What the exercise asks: Please transcribe all of the entries exactly, leaving out any images.
== Segment start ==
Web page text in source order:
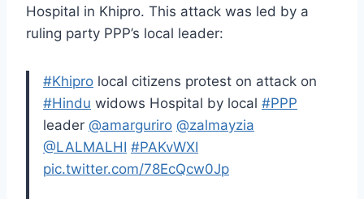
Hospital in Khipro. This attack was led by a
ruling party PPP’s local leader:
#Khipro local citizens protest on attack on
#Hindu widows Hospital by local #PPP
leader @amarguriro @zalmayzia
@LALMALHI #PAKvWXI
pic.twitter.com/78EcQcw0Jp
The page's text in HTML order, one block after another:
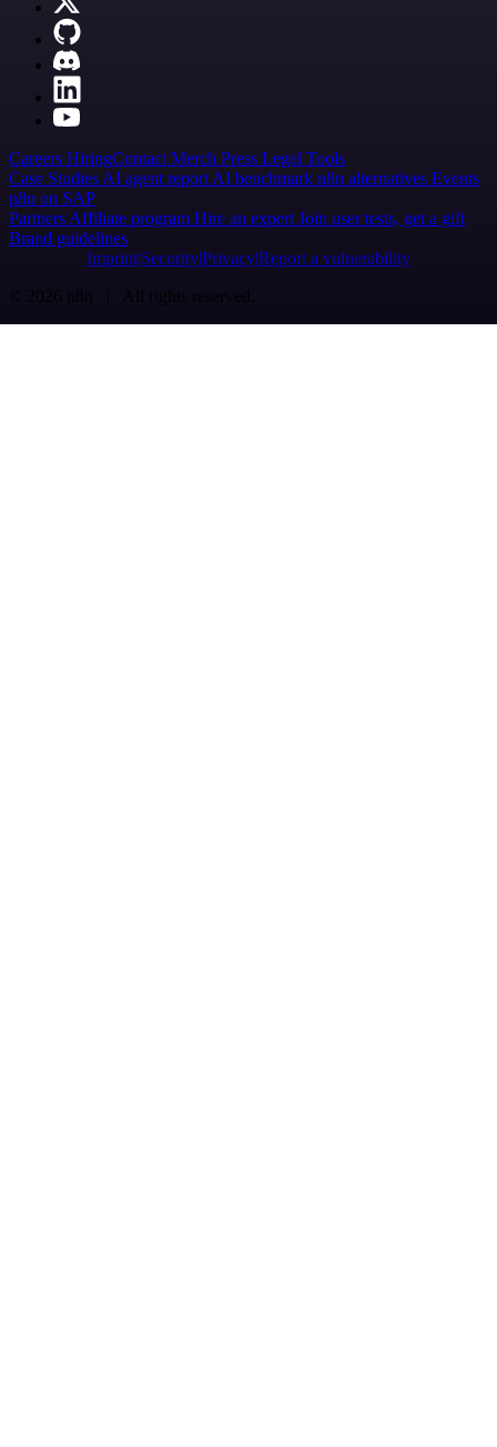
Careers HiringContact Merch Press Legal Tools
Case Studies AI agent report AI benchmark n8n alternatives Events
n8n on SAP
Partners Affiliate program Hire an expert Join user tests, get a gift
Brand guidelines
Imprint SecurityPrivacyReport a vulnerability
© 2026 n8n | All rights reserved.
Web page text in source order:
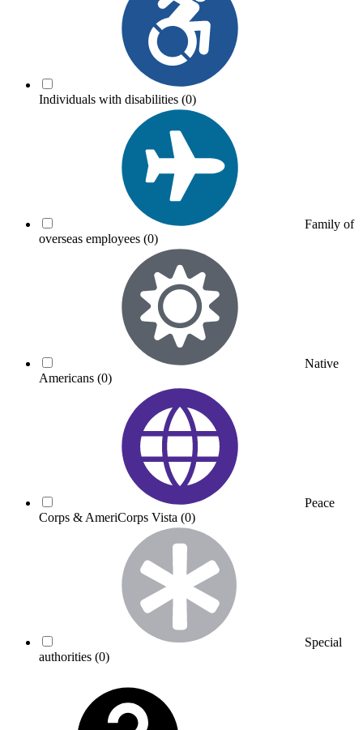
Individuals with disabilities (0)
Family of
overseas employees (0)
Native
Americans (0)
Peace
Corps & AmeriCorps Vista (0)
Special
authorities (0)
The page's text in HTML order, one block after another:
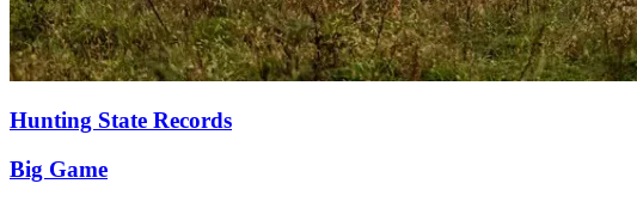
Hunting State Records
Big Game
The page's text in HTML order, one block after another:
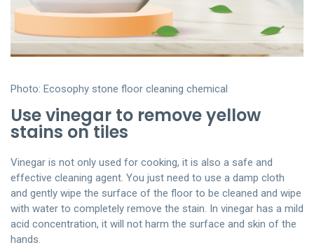
Photo: Ecosophy stone floor cleaning chemical
Use vinegar to remove yellow
stains on tiles
Vinegar is not only used for cooking, it is also a safe and
effective cleaning agent. You just need to use a damp cloth
and gently wipe the surface of the floor to be cleaned and wipe
with water to completely remove the stain. In vinegar has a mild
acid concentration, it will not harm the surface and skin of the
hands.
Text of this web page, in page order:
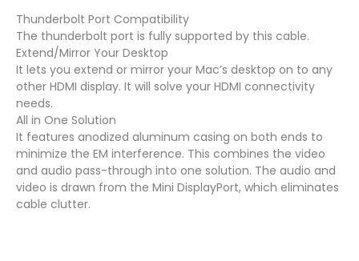
Thunderbolt Port Compatibility
The thunderbolt port is fully supported by this cable.
Extend/Mirror Your Desktop
It lets you extend or mirror your Mac’s desktop on to any
other HDMI display. It will solve your HDMI connectivity
needs.
All in One Solution
It features anodized aluminum casing on both ends to
minimize the EM interference. This combines the video
and audio pass-through into one solution. The audio and
video is drawn from the Mini DisplayPort, which eliminates
cable clutter.
== Segment end ==
Response for this exercise:
Web page text in source order:
Hospital in Khipro. This attack was led by a
ruling party PPP’s local leader:
#Khipro local citizens protest on attack on
#Hindu widows Hospital by local #PPP
leader @amarguriro @zalmayzia
@LALMALHI #PAKvWXI
pic.twitter.com/78EcQcw0Jp
The page's text in HTML order, one block after another:
Careers HiringContact Merch Press Legal Tools
Case Studies AI agent report AI benchmark n8n alternatives Events
n8n on SAP
Partners Affiliate program Hire an expert Join user tests, get a gift
Brand guidelines
Imprint SecurityPrivacyReport a vulnerability
© 2026 n8n | All rights reserved.
Web page text in source order:
Individuals with disabilities (0)
Family of
overseas employees (0)
Native
Americans (0)
Peace
Corps & AmeriCorps Vista (0)
Special
authorities (0)
The page's text in HTML order, one block after another:
Hunting State Records
Big Game
The page's text in HTML order, one block after another:
Photo: Ecosophy stone floor cleaning chemical
Use vinegar to remove yellow
stains on tiles
Vinegar is not only used for cooking, it is also a safe and
effective cleaning agent. You just need to use a damp cloth
and gently wipe the surface of the floor to be cleaned and wipe
with water to completely remove the stain. In vinegar has a mild
acid concentration, it will not harm the surface and skin of the
hands.
Text of this web page, in page order:
Thunderbolt Port Compatibility
The thunderbolt port is fully supported by this cable.
Extend/Mirror Your Desktop
It lets you extend or mirror your Mac’s desktop on to any
other HDMI display. It will solve your HDMI connectivity
needs.
All in One Solution
It features anodized aluminum casing on both ends to
minimize the EM interference. This combines the video
and audio pass-through into one solution. The audio and
video is drawn from the Mini DisplayPort, which eliminates
cable clutter.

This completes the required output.